As noted above, the 256x256 matrix multiplying a 256x1 vector is a DGEMV operation.   Although it is a valid DGEMM operation, the DGEMM code is heavily optimized for the data re-use that is available with multiple columns in both arguments, so it is probably not the most efficient way of handling this case -- perhaps by a fairly large ratio. 

It is possible to estimate how long a DGEMV of this size should run....

  • The 256x256 array of "real*8" variables occupies 512 KiB, which means that it is larger than L2, but smaller than L3.  
  • But in the OpenMP version above, each of the 8 threads will only access 1/8 of the array in order to update their portion of the output. 
    • This means that each thread will only access 512/8=64 KiB of data from the "a" array, which should fit easily into the 256 KiB private L2 cache of most recent Intel processors. 
  • The "v" and "v2" arrays are only 4KiB each, so they should stay in the L1 Data Cache.

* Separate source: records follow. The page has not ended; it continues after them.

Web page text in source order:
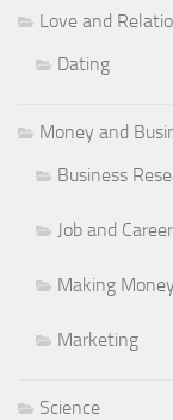
Love and
Dating
Money and
Business
Job and Career
Making
Marketing
Science

On Sandy Bridge and Ivy Bridge cores, I typically measure L2 bandwidth at about 14 Bytes/cycle per core.  With 8 threads, each thread will need to read 64 KiB (1/8 of the rows of array "a") each iteration, so 200,000 iterations means that each thread must read 13.1e9 bytes.  At 14 Bytes/cycle, this is just under 1 billion cycles, which is less than 1/2 second on a system running at 2 GHz or faster.    Haswell cores have about twice the L2 bandwidth, so should take about half as long.

 

TimP
Black Belt
49 Views

As you're using ifort, if you don't care to think about which BLAS function fits your matrix multiplication requirements, you can use the Fortran intrinsic MATMUL with the compile option -opt-matmul (implied by -O3) to have the choice of library entry points made by the compiler.

I guess the corresponding option in gfortran will never call dgemv, so there may be a case for choosing it explicitly.

When I saw this thread, I assumed a choice of dgemm on account of having multiple vectors (stored as a matrix) to process at one time.